Extracted records

[Start of section]

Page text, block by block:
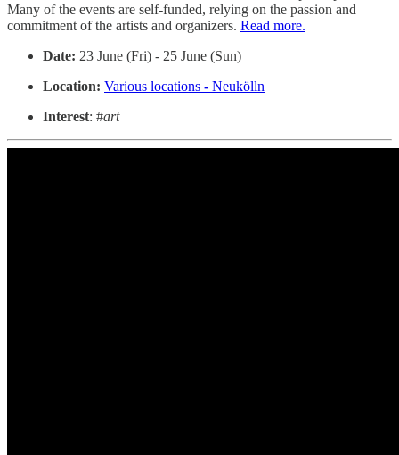
Many of the events are self-funded, relying on the passion and
commitment of the artists and organizers. Read more.
Date: 23 June (Fri) - 25 June (Sun)
Location: Various locations - Neukölln
Interest: #art
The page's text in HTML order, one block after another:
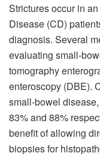
Strictures occur in
Disease (CD)
diagnosis. Several
evaluating small-
tomography
enteroscopy (DBE).
small-bowel
83% and 88%
benefit of allowing
biopsies for
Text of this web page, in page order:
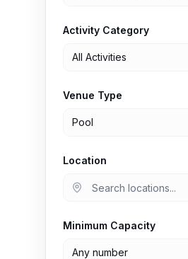
Activity Category
All Activities
Venue Type
Pool
Location
Minimum Capacity
Any number
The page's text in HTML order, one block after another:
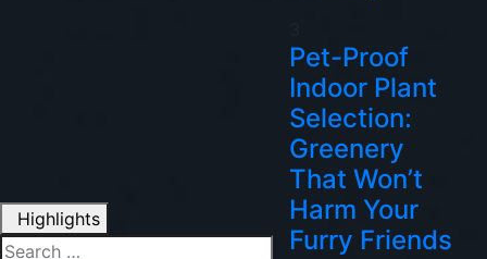
Highlights
Search
Pet-Proof
Indoor Plant
Selection:
Greenery
That Won’t
Harm Your
Furry Friends
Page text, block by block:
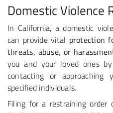
Domestic Violence
In California, a domestic
can provide vital protection
threats, abuse, or
you and your loved ones
contacting or approaching
specified individuals.
Filing for a restraining

[End of section]

**WHAT NEEDS TO BE DONE**
Please retype all the entries word for word, omitting the pictures.

**RESULT**
Page text, block by block:
Many of the events are self-funded, relying on the passion and
commitment of the artists and organizers. Read more.
Date: 23 June (Fri) - 25 June (Sun)
Location: Various locations - Neukölln
Interest: #art
The page's text in HTML order, one block after another:
Strictures occur in
Disease (CD)
diagnosis. Several
evaluating small-
tomography
enteroscopy (DBE).
small-bowel
83% and 88%
benefit of allowing
biopsies for
Text of this web page, in page order:
Activity Category
All Activities
Venue Type
Pool
Location
Minimum Capacity
Any number
The page's text in HTML order, one block after another:
Highlights
Search
Pet-Proof
Indoor Plant
Selection:
Greenery
That Won’t
Harm Your
Furry Friends
Page text, block by block:
Domestic Violence
In California, a domestic
can provide vital protection
threats, abuse, or
you and your loved ones
contacting or approaching
specified individuals.
Filing for a restraining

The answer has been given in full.